Uzun zamandır Hint sinemasından bir şeyler izlemiyordum.Oysa severim bollywood’u. 3 idiost'dan sonra hint filmlerine sarmıştım.Hangisini yazsam diye düşünürken fanaa en iyisi dedim.Bir de mihenk taşı olan  3 idiost bence. Zaten bu 3 idiost u izleyen diğer hint filmlerine de sarıyor sanırım  :)
Peki bu kadar aradan sonra nereden çıktı bu tabi ki değerli arkadaşım  nilgünk ablamın önerisi ile izlemiştim bu filmi.Dedim yağmur daha yeni blog açtın  otur bir değişiklik yap,hint filmi anlat. :)   
Fanaa, fenafillah’taki gibi, yok olmak, varlığını birşeyle harmanlayıp ona dönüşmek gibi bir anlam taşıyormuş.Diğer anlamı da feda demekmiş.Feda etmek bu filmi anlatan en iyi tabir bence .Bir diğer bilgi bu film çok ödüllü bir filmiş benden söylemesi.

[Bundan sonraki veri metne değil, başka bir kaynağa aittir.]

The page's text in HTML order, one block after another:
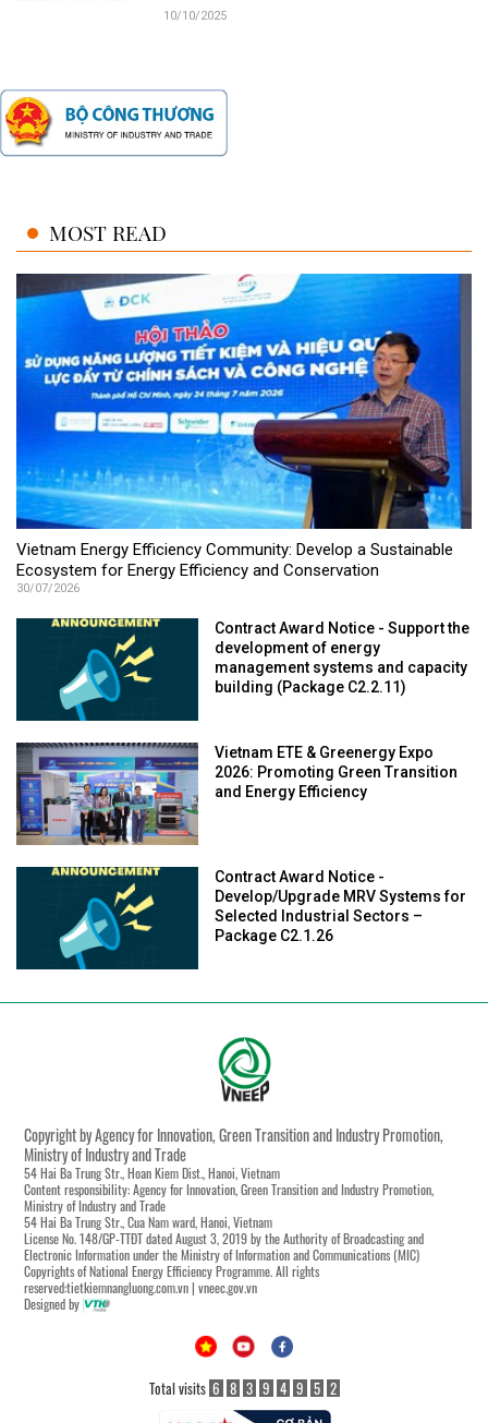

Filme geçmeden önce biz bu filmi izlerken her dilden sözcükler duyduk en çok da Türkçe kelimeler .Söyleniş bakımından o kadar fazla Türkçe kelime vardı ki şaştık kaldık .Arapçaya da aşina olduğumuzdan yakaladık ama Korece bile duyduk efem :)
Nedir Fanaa yı bu kadar etkili kılan başlangıçta bir aşk filmi gibi başlasa da aslında iki farklı film izliyormuşsunuz gibi hissettiren kurgusu. Filmin başı aşk ve sıradanlıkla geçecek diye beklerken birden karmaşa ,aksiyon aldı başını gitti.Oysa ben havalardan olsa gerek romantik bir şeyler izlemek için başlamıştım .Film bu onuda şaşırttı .Değişik olmuş .Sevdim efem.
Konusu kör bir kız olan Zooni ailesinden izin alır ve arkadaşları ile birlikte Delhi ye gider .Burada tur rehberi Rehan’ la karşılaşır ve ona aşık olur .Rehan çapkın bir tiptir .Aşk ‘a inanmaz.Sadece ihtiyaçlara inanır .Kıza ilgi gösterir ama hiç bir zaman ciddi değildir. Zooni ile Rehan birlikte bir kaç gün geçirir ve ayrılık vakti geldiğinde Rehan kızı bırakmaz sonra onu doktora götürür ve gözlerinin açılacağını öğrenirler.Zooni ameliyat olur gözleri açılır uyandığında yanında ailesi vardır ama Rehan yoktur. Buraya kadar bildiğimiz sıradan aşk filmi ama bundan sonrası öyle değil ve itiraf ediyorum ben bunu da tahmin ettim :)
Bir de aksiyon kısmı var Hindistan ,Pakistan ,Kaşmir ,bağımsızlık,inançlar,idealler,arzular,terör bir dolu şey .Doğrular ,yanlışlar ,pişmanlıklar, hatalar ,hasretler ,vazgeçişler daha neler neler.En çok iç acıtan sa yakıp kavuran pişmanlık bence.
Sevdiğim kısımlara gelirsek Rehan ‘ın bir melek olmadığı aşikar ama ona kızamıyor insan daha doğrusu o perişan ,yıkılmış haline kıyamıyor.Bir ömürü idealler uğruna harcayan ,yanlışı seçen ama mutlu olmak için son çırpınışlarını sergileyen bir insanın dramı ,diğer tarafta Zooni ve arada kalması neyin doğru neyin yanlış olduğuna karar verememesi en sonunda o en acı ,en zor kararı vermesi etkileyiciydi. Delhinin güneşli havasından karlı manzaralara geçiş güzeldi. Minik çocuk çok tatlıydı.
BEN SENİ SENİN REHAN ‘I SEVDİĞİNDEN DAHA ÇOK SEVİYORUM.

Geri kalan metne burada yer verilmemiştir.